26 Jul Preseason Scouting Notes: Drake Jackson, OC, Kentucky
Senior | 6’2” 310 lbs | Versailles, KY | First Team All-SEC
Drake Jackson has above average athletic ability for the position, with solid lateral agility to space block and balance to recover from awkward positions. He has the necessary quickness to be effective at the second level, but does not possess the elite change of direction ability to catch hard slanting DLs.
Combo blocking is where he shines the most. Shows good timing and punch strength to seal the DT, flowing well to fit at the 2nd level. Once he reaches the 2nd level defender, he lands his hands well on the chest and drives his legs with solid power to clear a running lane. He possesses the lateral agility to both reach and scoop block, though he can tend to lunge at time rather than patiently getting square. Lack of length can limit his effectiveness base blocking one-on-one, as he can allow longer DTs to get their hands to his chest, which causes his pads to rise and sacrifices leverage.
Effective gap blocker, firing out with low pads and strong leg drive. Solid lateral agility and smart hand placement allows him to often attack the side of defender, creating better leverage and knocking him off the line with greater efficiency. He can trap block well with solid foot speed and the patience to get square. He can occasionally allow his pads to rise on contact, but fights well to re-leverage.
Solid overall pass protector with a quick first step off the line. Extends his arms well and has the awareness to recognize stunts with the change of direction ability to pick them up. He can be pushed back initially by bigger bull rushing DL, but fights to stand his ground with good ankle bend. He has the upper body strength to turn defenders when beaten and has solid punch strength to widen slanting DL. Good awareness and competitiveness, consistently looking for work, but can be unaware of late blitzers and allow them to slip in behind him.

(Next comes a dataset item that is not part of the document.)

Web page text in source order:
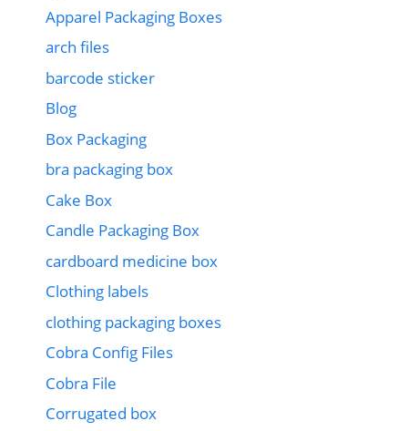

Jackson’s lack of arm length limits his projection to a center at the next level. He fits best in a gap-heavy scheme where his lower body strength and smart hands will allow him to knock DTs off the ball. He will also be effective in combo blocking situations, but could struggle one-on-one zone blocking, where longer defenders will be able to land their hands and gain leverage. Would fit best in a short to intermediate passing scheme, as his lack of elite anchor and change of direction ability will not allow him to hold up on deep passes without help.
Lack of versatility and length may prevent Jackson from being a Day 1 or 2 selection. Look for him to go in the late 4th or early 5th round.
What to watch 2020:
Last season, WR Lynn Bowden took many of the snaps behind center. With more of a traditional QB next season, Jackson will be asked to pass protect more frequently. How he holds up may significantly affect his draft stock.